Vector Agent Configuration

# infrastructure/vector/vector-agent.toml

# SOURCES: Read log files
[sources.app_logs]
type = "file"
include = ["/var/log/app/*.log"]
read_from = "beginning"
fingerprint.strategy = "device_and_inode"

# TRANSFORMS: Parse JSON logs
[transforms.parse_json]
type = "remap"
inputs = ["app_logs"]
source = '''
parsed, err = parse_json(.message)
if err == null {
  . = merge(., parsed)
  del(.message)
} else {
  .raw_message = .message
  del(.message)
}
.source = "vector-agent"
.pipeline = "file-to-kafka"
.log_file = .file
'''

# SINKS: Forward to Kafka
[sinks.kafka]
type = "kafka"
inputs = ["parse_json"]
bootstrap_servers = "kafka:9092"
topic = "app-logs"
encoding.codec = "json"

[sinks.kafka.buffer]
type = "disk"
max_size = 268435456  # 256MB
when_full = "block"

Architecture — Sources → Transforms → Sinks

[File Source] → [VRL Transform] → [Kafka Sink]
    ↓                ↓                 ↓
 Read files     Parse JSON        Send to Kafka

Source: File

[sources.app_logs]
type = "file"
include = ["/var/log/app/*.log"]
read_from = "beginning"
fingerprint.strategy = "device_and_inode"
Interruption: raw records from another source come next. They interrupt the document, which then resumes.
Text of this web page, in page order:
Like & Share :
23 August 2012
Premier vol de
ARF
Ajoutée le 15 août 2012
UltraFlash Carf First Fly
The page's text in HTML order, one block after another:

Tails all .log files in /var/log/app/
device_and_inode fingerprinting survives log rotation (file renamed, new file created)
Tracks read position in a checkpoint file — restarts pick up where they left off

Transform: VRL (Vector Remap Language)

source = '''
parsed, err = parse_json(.message)
if err == null {
  . = merge(., parsed)
  del(.message)
}
'''

VRL is Vector’s built-in language for transforming events:

Try to parse the log line as JSON
If successful, merge all fields into the top-level event
If not JSON, preserve as raw_message

Sink: Kafka

[sinks.kafka]
type = "kafka"
inputs = ["parse_json"]
bootstrap_servers = "kafka:9092"
topic = "app-logs"
encoding.codec = "json"

Forward processed events to Kafka topic app-logs.

Disk Buffer — No Lost Logs

[sinks.kafka.buffer]
type = "disk"
max_size = 268435456  # 256MB
when_full = "block"

If Kafka is temporarily unavailable, Vector buffers to disk. When Kafka recovers, buffered events are sent. when_full = "block" pauses reading (backpressure) rather than dropping logs.
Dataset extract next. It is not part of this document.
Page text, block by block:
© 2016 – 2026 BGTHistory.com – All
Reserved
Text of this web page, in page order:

Why File-Based Collection (Not Docker Socket)

Approach	Docker Socket	File-Based
Marathon	Unpredictable container names	Works via host mount
Docker Swarm	Socket access limited	Works via bind mounts
Kubernetes	Needs DaemonSet or sidecar	Works with emptyDir/hostPath
Security	Requires Docker socket access	Read-only file access

File-based collection is universal — it works the same way on every orchestrator.

Running Vector Agent

# infrastructure/docker-compose.vector.yml
services:
  vector-agent:
    image: timberio/vector:0.35.0-alpine
    container_name: vector-agent
    volumes:
      - ./vector/vector-agent.toml:/etc/vector/vector.toml:ro
      - app-logs:/var/log/app:ro
      - vector-data:/var/lib/vector

Next Step

In the next lesson, we add Kafka as a durable log transport — buffering logs for reliability.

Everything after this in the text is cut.